_Data for processing:_
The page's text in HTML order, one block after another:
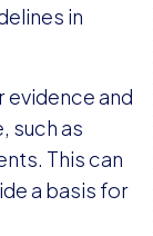
in
evidence and
such as
This can
a basis for

_Task objective:_
From the first line to the last, set down the records exactly, leaving out images.

_Your response:_
The page's text in HTML order, one block after another:
in
evidence and
such as
This can
a basis for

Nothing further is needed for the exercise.